Why DeepMind is sending AI humanoids to soccer camp

“It didn’t really work,” says Nicolas Heess, also a researcher at DeepMind and a co-author of the paper along with Lever. Due to the complexity of the problem, the wide range of options available, and the lack of prior knowledge of the task, the agents had no idea where to start – hence the squirming and twitching.

So Heess, Lever and colleagues instead used neural probabilistic motor primitives (NPMP), a teaching method that nudged the AI ​​model towards more human-like movement patterns in the expectation that this underlying knowledge would help solve the problem move on virtual soccer field. “It basically redirects your motor control to realistic human behavior, realistic human movements,” says Lever. “And that’s learned from motion capture — in this case, human actors playing soccer.”

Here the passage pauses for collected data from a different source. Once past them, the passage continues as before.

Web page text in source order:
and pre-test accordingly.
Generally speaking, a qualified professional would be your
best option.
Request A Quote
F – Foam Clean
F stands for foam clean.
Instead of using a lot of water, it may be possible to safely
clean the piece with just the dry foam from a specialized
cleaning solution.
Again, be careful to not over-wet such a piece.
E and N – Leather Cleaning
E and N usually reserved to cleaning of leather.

This “reconfigures the action space,” says Lever. Agents’ movements are already constrained by their human-like bodies and joints, which can only bend in certain ways, and being exposed to data from real humans will further constrain them, simplifying the problem. “It makes it more likely that useful things will be discovered through trial and error,” says Lever. NPMP accelerates the learning process. There has to be a “delicate balance” of teaching the AI ​​to do things the way humans do them, while giving it enough freedom to find its own solutions to problems – which may be more efficient than the ones we imagine come up with yourself .

Basic practice was followed by single player practice: running, dribbling and kicking the ball to mimic the way people learn to play a new sport before diving into a full game situation. The rewards for reinforcement learning were things like successfully chasing a target without the ball, or dribbling the ball close to a target. This skills curriculum was a natural way to work towards increasingly complex tasks, says Lever.

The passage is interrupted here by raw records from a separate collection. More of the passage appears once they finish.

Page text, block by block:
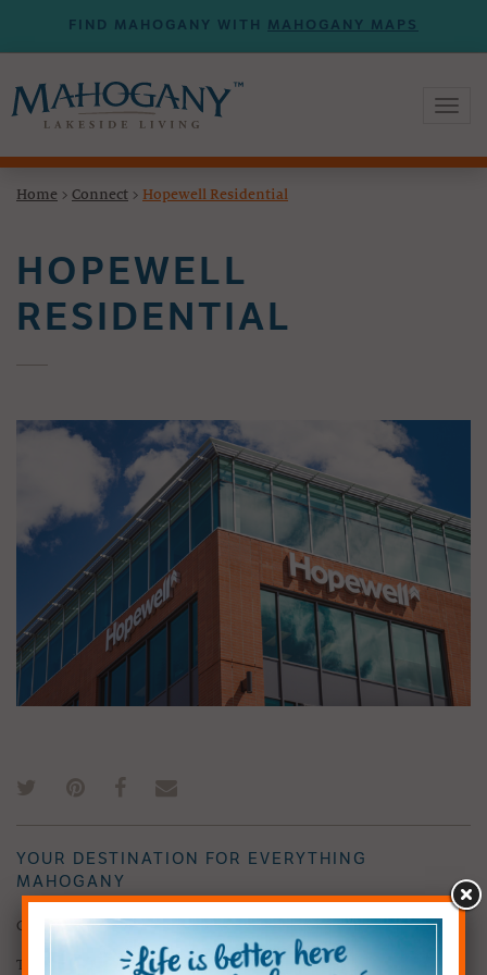
FIND MAHOGANY WITH MAHOGANY MAPS
Home > Connect > Hopewell Residential
HOPEWELL
RESIDENTIAL
YOUR DESTINATION FOR EVERYTHING
MAHOGANY
Contact Calgary’s Five-Time Developer of the Year
The Hopewell team prides itself on being connected to our

The goal was to encourage agents to reuse skills they may have learned outside of the soccer context in a soccer environment – ​​to generalize and switch flexibly between different movement strategies. The agents who mastered these exercises were assigned as teachers. In the same way that the AI ​​was encouraged to mimic what it learned from human motion capture, it was also rewarded for not straying too far from the strategies used by the teacher agents in specific scenarios, at least initially. “This is actually a parameter of the algorithm that is optimized during training,” says Lever. “In principle, over time, they can reduce their dependence on the teachers.”

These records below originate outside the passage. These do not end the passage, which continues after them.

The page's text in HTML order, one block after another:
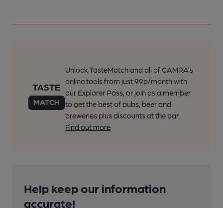
Unlock TasteMatch and all of CAMRA’s
online tools from just 99p/month with
our Explorer Pass, or join as a member
to get the best of pubs, beer and
breweries plus discounts at the bar.
Find out more
Help keep our information
accurate!
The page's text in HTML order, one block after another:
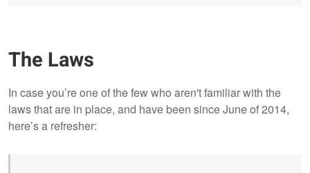
The Laws
In case you’re one of the few who aren't familiar with the
laws that are in place, and have been since June of 2014,
here’s a refresher:
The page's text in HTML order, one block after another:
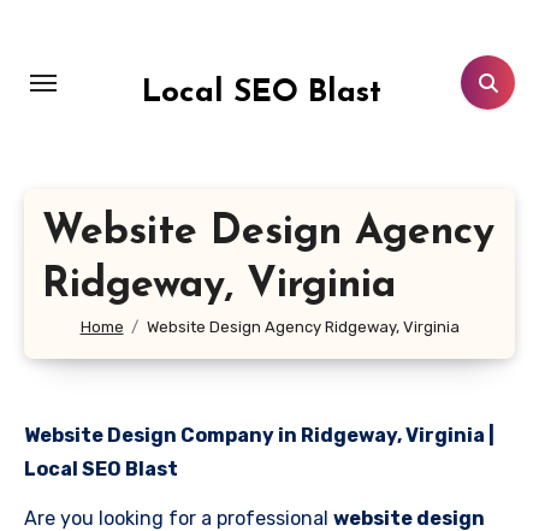
content
Local SEO Blast
Website Design Agency
Ridgeway, Virginia
Home Website Design Agency Ridgeway, Virginia
Website Design Company in Ridgeway, Virginia |
Local SEO Blast
Are you looking for a professional website design
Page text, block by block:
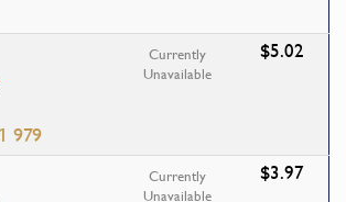
979
Currently
Unavailable
$5.02
Currently
Unavailable
$3.97

With their virtual players trained, it was time for some match action: starting with 2v2 and 3v3 matches to maximize the experience the agents gained during each simulation round (and to mimic how young players start playing small-sided games in real life). The highlights – which you can watch here – have the chaotic energy of a dog chasing a ball in the park: the players don’t run so much as stumble forward, constantly on the verge of falling to the ground. When goals are scored, it’s not complicated passing movements, but hopeful shots into the field and soccer-like rebounds off the back wall.

Leave a Comment

Your email address will not be published.